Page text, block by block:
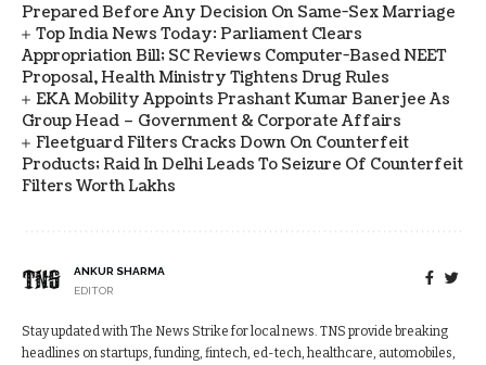
Prepared Before Any Decision On Same-Sex Marriage
Top India News Today: Parliament Clears
Appropriation Bill; SC Reviews Computer-Based NEET
Proposal, Health Ministry Tightens Drug Rules
EKA Mobility Appoints Prashant Kumar Banerjee As
Group Head – Government & Corporate Affairs
Fleetguard Filters Cracks Down On Counterfeit
Products; Raid In Delhi Leads To Seizure Of Counterfeit
Filters Worth Lakhs
ANKUR SHARMA
EDITOR
Stay updated with The News Strike for local news. TNS provide breaking
headlines on startups, funding, fintech, ed-tech, healthcare, automobiles,

|---|

THE TASK: Starting with the line that contains "Filters Worth Lakhs", restate every line up to and including the last one above, exactly.

EXPECTED OUTPUT:
Filters Worth Lakhs
ANKUR SHARMA
EDITOR
Stay updated with The News Strike for local news. TNS provide breaking
headlines on startups, funding, fintech, ed-tech, healthcare, automobiles,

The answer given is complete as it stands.